The basic skills of perception, planning and language understanding are critical for robots to perform tasks in the human environments. For example, an industrial robot needs to detect objects to be manipulated, plan its motions and communicate with the human operator. A self-driving robot needs to detect objects on the road, plan where to drive and also communicate with the passenger.

In our lab, instead of manually "programming" our robots, we take a machine learning approach where we use variety of data and learning methods to train our robots. Our robots learn from watching (3D) images on the Internet, from observing people via RGB-D cameras, from observing users playing video games, and from humans giving feedback to the robot.

Here a few example videos showing our robots performing tasks using our learning algorithms.


Large-scale Knowledge-Engine for Robots. It learns concepts by searching the Internet. It can interpret natural language text, images, and videos. It watches humans and learn things from interacting with them.

Robobarista: Generalizing Manipulation in 3D Pointclouds.

Using deep learning, robot learns to transfer manipulation trajectories to novel objects utilizing a large collection of demonstrations from crowd-sourcing.

Brain4Cars: Machine Learning for Smart Car Cabins.

Cabin Sensing for Safe and Personalized Driving. Our algorithms anticipate the driver's maneuvers seconds before they occur.

Tell Me Dave: Grounding Language to Manipulation.

Grounding language to actions for a given environment taking into account ambiguity in the language and variations in the environment. Learn from users playing video games!

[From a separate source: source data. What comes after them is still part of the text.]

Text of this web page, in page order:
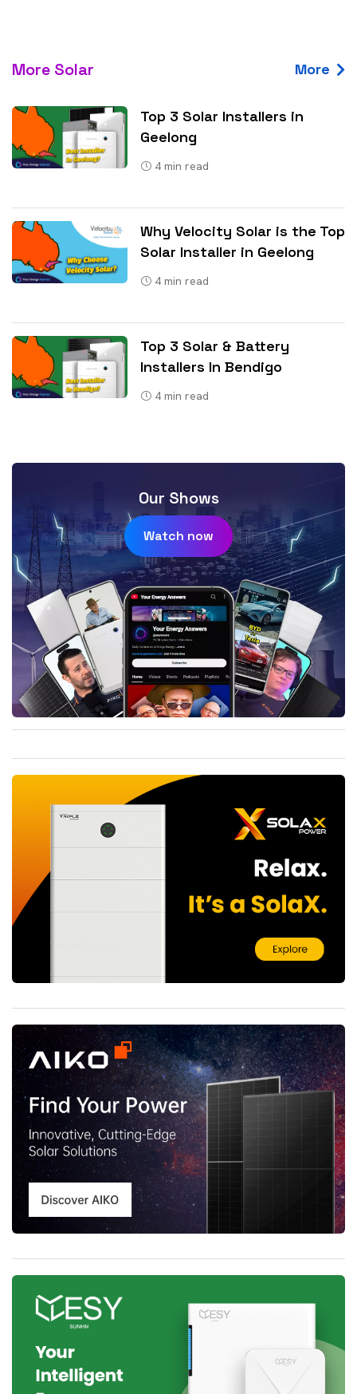
More Solar More
Top 3 Solar Installers in
Geelong
4 min read
Why Velocity Solar is the Top
Solar Installer in Geelong
4 min read
Top 3 Solar & Battery
Installers In Bendigo
4 min read
Our Shows
Watch now
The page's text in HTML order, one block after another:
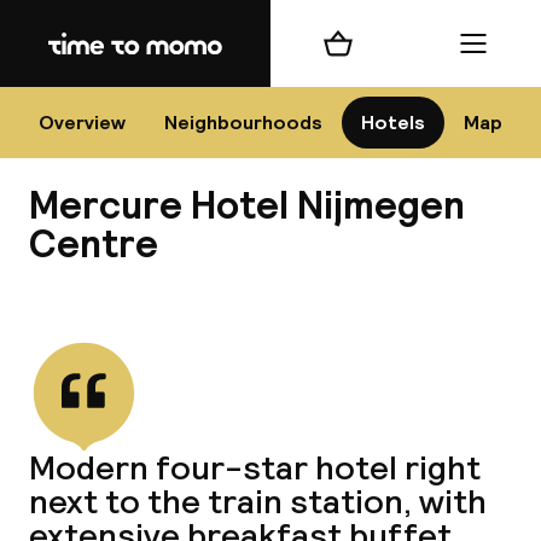
Home
Overview Neighbourhoods Hotels Map
Shopping cart Menu
Mercure Hotel Nijmegen
Centre
Modern four-star hotel right
next to the train station, with
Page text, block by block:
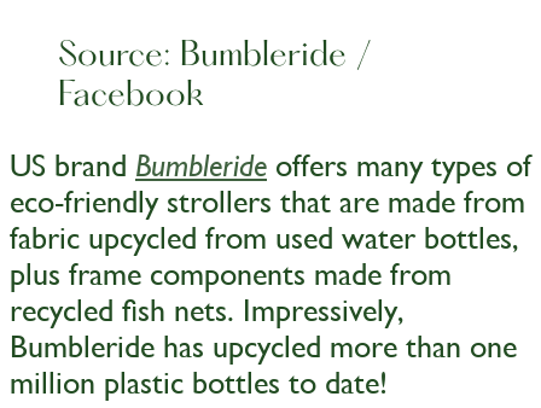
Source: Bumbleride /
Facebook
US brand Bumbleride offers many types of
eco-friendly strollers that are made from
fabric upcycled from used water bottles,
plus frame components made from
recycled fish nets. Impressively,
Bumbleride has upcycled more than one
million plastic bottles to date!
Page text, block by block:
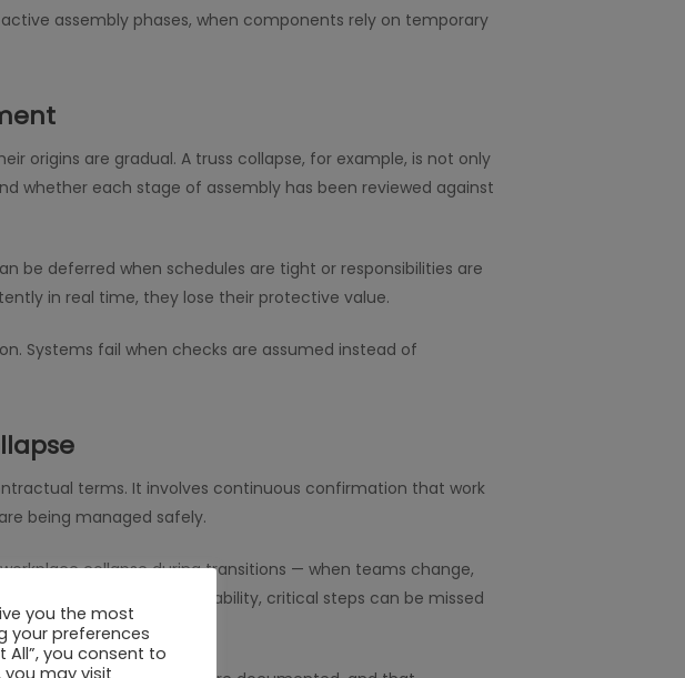
assembly phases, when components rely on temporary
origins are gradual. A truss collapse, for example, is not only
whether each stage of assembly has been reviewed against
be deferred when schedules are tight or responsibilities are
in real time, they lose their protective value.
Systems fail when checks are assumed instead of
terms. It involves continuous confirmation that work
being managed safely.
collapse during transitions — when teams change,
framework for accountability, critical steps can be missed
you the most
your preferences
All”, you consent to
you may visit
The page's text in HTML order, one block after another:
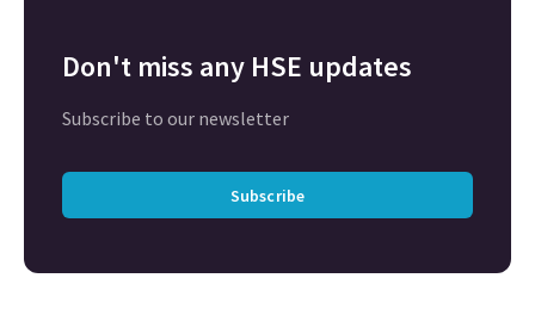
Don't miss any HSE updates
Subscribe to our newsletter
Subscribe
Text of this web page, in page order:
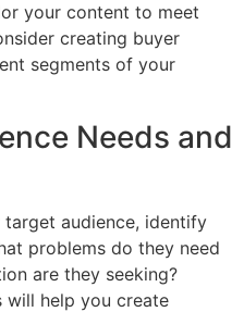
your content to meet
creating buyer
segments of your
Needs and
audience, identify
problems do they need
are they seeking?
will help you create

PlanIt: Learning User Preferences.

Robot learns context-driven user preferences on motion plans via sub-optimal feedback in Co-Active Learning setting. Learn from online rating feedback, and interactive feedback on the robots.

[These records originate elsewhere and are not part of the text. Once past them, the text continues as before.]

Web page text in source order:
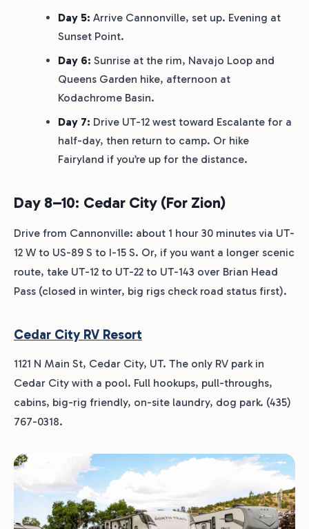
Day 5: Arrive Cannonville, set up. Evening at
Sunset Point.
Day 6: Sunrise at the rim, Navajo Loop and
Queens Garden hike, afternoon at
Kodachrome Basin.
Day 7: Drive UT-12 west toward Escalante for a
half-day, then return to camp. Or hike
Fairyland if you’re up for the distance.
Day 8–10: Cedar City (for Zion)
Drive from Cannonville: about 1 hour 30 minutes via UT-
12 W to US-89 S to I-15 S. Or, if you want a longer scenic
route, take UT-12 to UT-22 to UT-143 over Brian Head
Pass (closed in winter, big rigs check road status first).
Cedar City RV Resort
1121 N Main St, Cedar City, UT. The only RV park in
Cedar City with a pool. Full hookups, pull-throughs,
cabins, big-rig friendly, on-site laundry, dog park. (435)
767-0318.
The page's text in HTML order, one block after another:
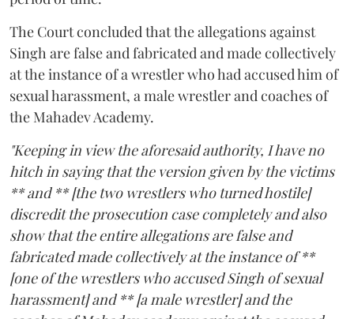
The Court concluded that the allegations against
Singh are false and fabricated and made collectively
at the instance of a wrestler who had accused him of
sexual harassment, a male wrestler and coaches of
the Mahadev Academy.
"Keeping in view the aforesaid authority, I have no
hitch in saying that the version given by the victims
** and ** [the two wrestlers who turned hostile]
discredit the prosecution case completely and also
show that the entire allegations are false and
fabricated made collectively at the instance of **
[one of the wrestlers who accused Singh of sexual
harassment] and ** [a male wrestler] and the
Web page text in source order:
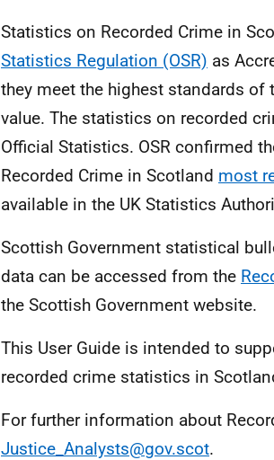
Statistics on Recorded Crime in
Statistics Regulation (OSR) as
they meet the highest standards
value. The statistics on recorded
Official Statistics. OSR confirmed
Recorded Crime in Scotland most
available in the UK Statistics
Scottish Government statistical
data can be accessed from the
the Scottish Government website.
This User Guide is intended to
recorded crime statistics in
For further information about
Justice_Analysts@gov.scot.
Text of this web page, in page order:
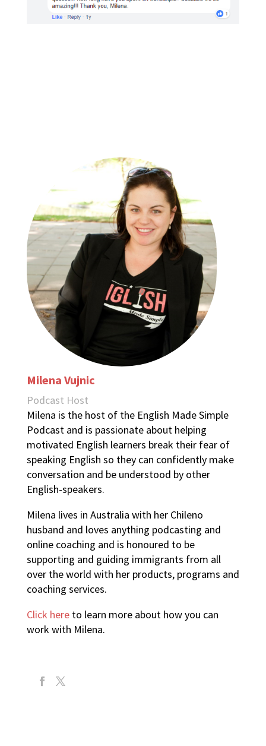
Milena Vujnic
Podcast Host
Milena is the host of the English Made Simple
Podcast and is passionate about helping
motivated English learners break their fear of
speaking English so they can confidently make
conversation and be understood by other
English-speakers.
Milena lives in Australia with her Chileno
husband and loves anything podcasting and
online coaching and is honoured to be
supporting and guiding immigrants from all
over the world with her products, programs and
coaching services.
Click hereto learn more about how you can
work with Milena.
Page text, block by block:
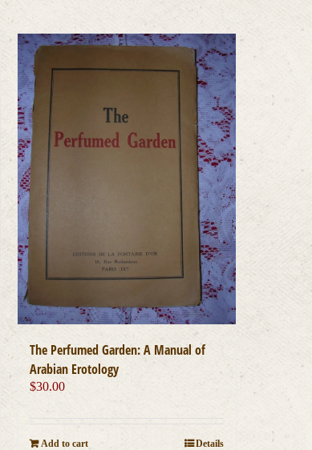
The Perfumed Garden: A Manual of
Arabian Erotology
$30.00
Add to cart Details
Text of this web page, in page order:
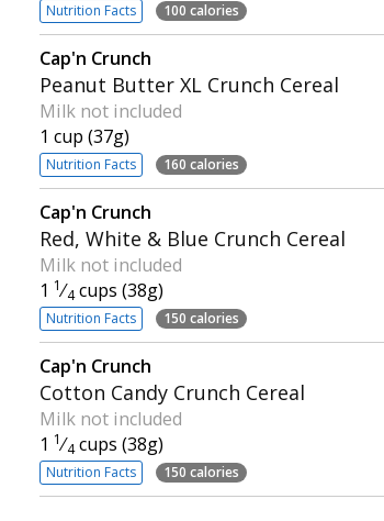
Nutrition Facts 100 calories
Cap'n Crunch
Peanut Butter XL Crunch Cereal
Milk not included
1 cup (37g)
Nutrition Facts 160 calories
Cap'n Crunch
Red, White & Blue Crunch Cereal
Milk not included
1 1 ⁄4 cups (38g)
Nutrition Facts 150 calories
Cap'n Crunch
Cotton Candy Crunch Cereal
Milk not included
1 1 ⁄4 cups (38g)
Nutrition Facts 150 calories
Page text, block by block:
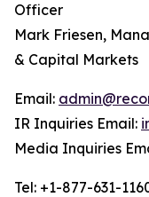
Officer
Mark Friesen,
& Capital Markets
Email:
IR Inquiries Email:
Media Inquiries
Tel: +1-877-631-
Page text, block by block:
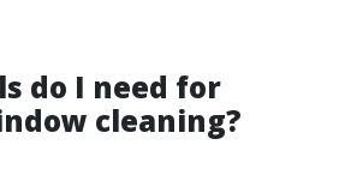
do I need for
cleaning?
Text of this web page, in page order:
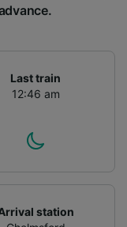
Last train
12:46 am
station
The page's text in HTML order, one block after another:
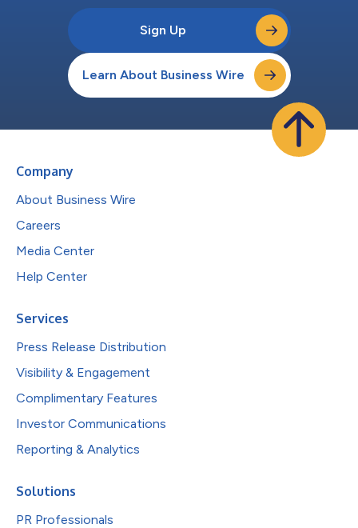
Sign Up
Learn About Business Wire
Company
About Business Wire
Careers
Media Center
Help Center
Services
Press Release Distribution
Visibility & Engagement
Complimentary Features
Investor Communications
Reporting & Analytics
Solutions
PR Professionals
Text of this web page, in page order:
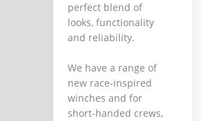
perfect blend of
looks, functionality
and reliability.
We have a range of
new race-inspired
winches and for
short-handed crews,
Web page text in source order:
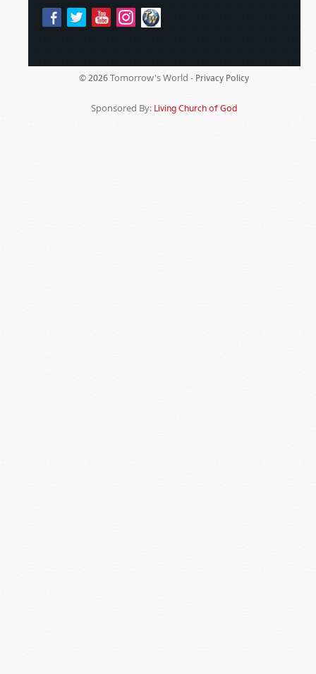
© 2026 Tomorrow's World - Privacy Policy
Sponsored By: Living Church of God

Detecting/Anticipating Human Activities from RGB-D videos.

Anticipate the activities a human will do next (and how!) to enable robots to plan ahead for reactive responses. Learn by watching people!

Robots Hallucinating Humans.

Just given 3D images from the Internet, robots figure out how humans use their environments. Learn by hallucinating how humans would have done it.

Manipulation: Deep Grasping, Placing and Preparing Salad.

Using deep learning methods, our algorithms learn the featuresto grasp novel objects from raw image data. Also see: robot manipulation for arranging rooms, and haptic manipulation.

3D Scene Understanding
Segment and Detect objects (and their attributes) in a 3D Scene by reasoning about their shape, appearance, and geometric properties, as well as physics-based reasoning. ROS/PCL code + dataset available. Learn through Physics!